As I mentioned a while back, Alex Albright (of The Little Dataset That Could) and I had the chance to present some of our thoughts at Bloomberg's first annual Data for Good Exchange. We decided to talk about what we view as the shortcomings in popular data science education programs and bootcamps. Specifically, we wanted to shine a light on the ways that data scientists are (and are not) adequately trained to contribute to social good projects and work with foreign data. I've included the abstract (below) and introduction (after the jump). You can also read the full text and check out the poster. Thanks to Alex for working on this while on vacation in Portland and thanks to SLS for letting us write things we believe and not firing us for it.

One Size Does Not Fit All: The Shortcomings of the Mainstream Data Scientist Working for Social Good

Data scientists are increasingly called on to contribute their analytical skills outside of the corporate sector in pursuit of meaningful insights for nonprofit organizations and social good projects. We challenge the assumption that the skills and methods necessary for successful data analysis come in a “one size fits all” package for both the nonprofit and for-profit sectors. By comparing and contrasting the key elements of data science in both domains, we identify the skills critical for the successful application of data science to social good projects. We then analyze five well-known data science programs and bootcamps in order to evaluate their success in providing training that transfers smoothly to social impact projects. After surveying these programs, we make a number of recommendations with respect to data science training curricula, non-profit hiring systems, and the data science for social good community’s practices.
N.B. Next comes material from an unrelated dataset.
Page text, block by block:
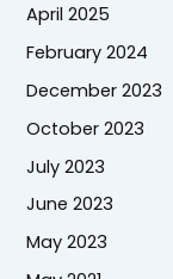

While the overwhelming majority of data scientists are employed in the for-profit sector, there is a growing movement taking advantage of their technological savvy and unique toolkit for the benefit of social good projects and programs. Conventionally trained data-scientists are encouraged more and more to play a pivotal role in data-driven social good projects as team members, consultants, or volunteers. However, this phenomenon assumes that the data scientists’ standard toolkit in the for-profit sector translates seamlessly to the realm of social good. We challenge this assumption and argue that while the term “data scientist” has become an amorphous catch-all for programmers, statisticians, bloggers, and other empirically inclined individuals, the skills and methodological knowledge required of a data scientist can and should differ across the for-profit and non-profit sectors. We use this paper as an opportunity to highlight the shortcomings of mainstream data science education and practice when it comes to the non-profit sector and social impact endeavors.

We begin by comparing and contrasting the roles of data scientists in the for-profit and non-profit environments, and identify three key differences. First, while for-profit data scientists often work with in-house data, non-profit data science often involves working with foreign data that merits greater scrutiny and sensitivity in its treatment. Second, while the corporate environment provides control over the quality of “insights” in the form of management, the non-profit environment can lack effective checks and balances on data and analysis quality. Third, in experimental design, for- profit data scientists often have near-omniscient control over the environment containing study variables, whereas real-world data and studies are seldom so fortunate. We conclude that whereas for-profit data science can often afford to be “insights”-driven and results-oriented, non-profit data science must be less content- driven and more process oriented to avoid results, conclusions, and even policies that are built on poor quality data and inappropriate methods.

Next, we survey popular data science curricula across bootcamps, online courses, and master’s degree programs in order to generalize the baseline knowledge of emerging data scientists. We then compare and contrast the skills delivered by contemporary data science education with those required for meaningful contribution to social impact projects, and find that the former caters strikingly to a for-profit position. For example, we find that there is little to no focus in current data science education on investigating the quality of data or the identification and integrity of experimental variables. The curricula of these courses illustrate that data scientists are molded to be corporate workers as the default, necessitating a further mechanism to help empirical researchers transition across sectors, even if they bear the same title: “data scientist.”

Ultimately, we make several recommendations as to (1) how data science training programs can better prepare their students for roles in organizations doing social good, (2) how non-profit organizations can and must be more targeted in their hiring practices to find data scientists who are adequately suited for their projects, and (3) how the data science for social good community can and must develop best practices and ethical codes akin to those in the academic community.